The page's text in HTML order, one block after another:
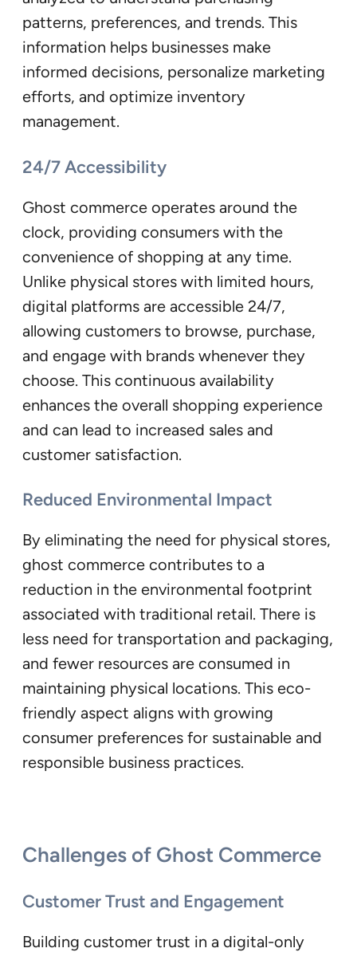
patterns, preferences, and trends. This
information helps businesses make
informed decisions, personalize marketing
efforts, and optimize inventory
management.
24/7 Accessibility
Ghost commerce operates around the
clock, providing consumers with the
convenience of shopping at any time.
Unlike physical stores with limited hours,
digital platforms are accessible 24/7,
allowing customers to browse, purchase,
and engage with brands whenever they
choose. This continuous availability
enhances the overall shopping experience
and can lead to increased sales and
customer satisfaction.
Reduced Environmental Impact
By eliminating the need for physical stores,
ghost commerce contributes to a
reduction in the environmental footprint
associated with traditional retail. There is
less need for transportation and packaging,
and fewer resources are consumed in
maintaining physical locations. This eco-
friendly aspect aligns with growing
consumer preferences for sustainable and
responsible business practices.
Challenges of Ghost Commerce
Customer Trust and Engagement
Building customer trust in a digital-only

__________________________________________________

Give the records back exactly. Leave the pictures out.

-- FINAL ANSWER --
The page's text in HTML order, one block after another:
patterns, preferences, and trends. This
information helps businesses make
informed decisions, personalize marketing
efforts, and optimize inventory
management.
24/7 Accessibility
Ghost commerce operates around the
clock, providing consumers with the
convenience of shopping at any time.
Unlike physical stores with limited hours,
digital platforms are accessible 24/7,
allowing customers to browse, purchase,
and engage with brands whenever they
choose. This continuous availability
enhances the overall shopping experience
and can lead to increased sales and
customer satisfaction.
Reduced Environmental Impact
By eliminating the need for physical stores,
ghost commerce contributes to a
reduction in the environmental footprint
associated with traditional retail. There is
less need for transportation and packaging,
and fewer resources are consumed in
maintaining physical locations. This eco-
friendly aspect aligns with growing
consumer preferences for sustainable and
responsible business practices.
Challenges of Ghost Commerce
Customer Trust and Engagement
Building customer trust in a digital-only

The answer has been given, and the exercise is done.